Data provided section start
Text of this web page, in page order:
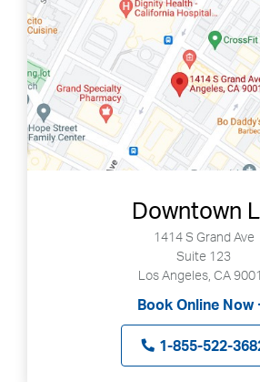
Downtown
1414 S Grand Ave
Suite 123
Los Angeles, CA
Book Online Now
1-855-522-
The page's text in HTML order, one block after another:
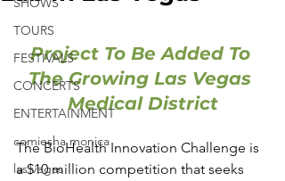
TOURS
FESTIVALS
CONCERTS
ENTERTAINMENT
comiesha monica
las vegas
Project To Be Added To
The Growing Las Vegas
Medical District
The BioHealth Innovation Challenge is
a $10 million competition that seeks
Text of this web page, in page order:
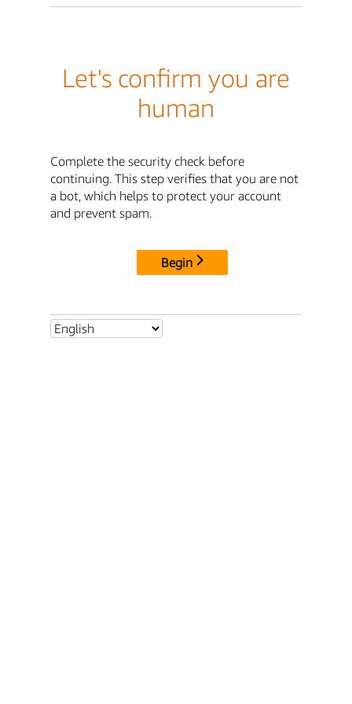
Data provided section end
**Goal of the exercise:** Each entry above must be restated word for word; the pictures stay out of the copy.

**Answer to the exercise:**
Text of this web page, in page order:
Downtown
1414 S Grand Ave
Suite 123
Los Angeles, CA
Book Online Now
1-855-522-
The page's text in HTML order, one block after another:
TOURS
FESTIVALS
CONCERTS
ENTERTAINMENT
comiesha monica
las vegas
Project To Be Added To
The Growing Las Vegas
Medical District
The BioHealth Innovation Challenge is
a $10 million competition that seeks
Text of this web page, in page order:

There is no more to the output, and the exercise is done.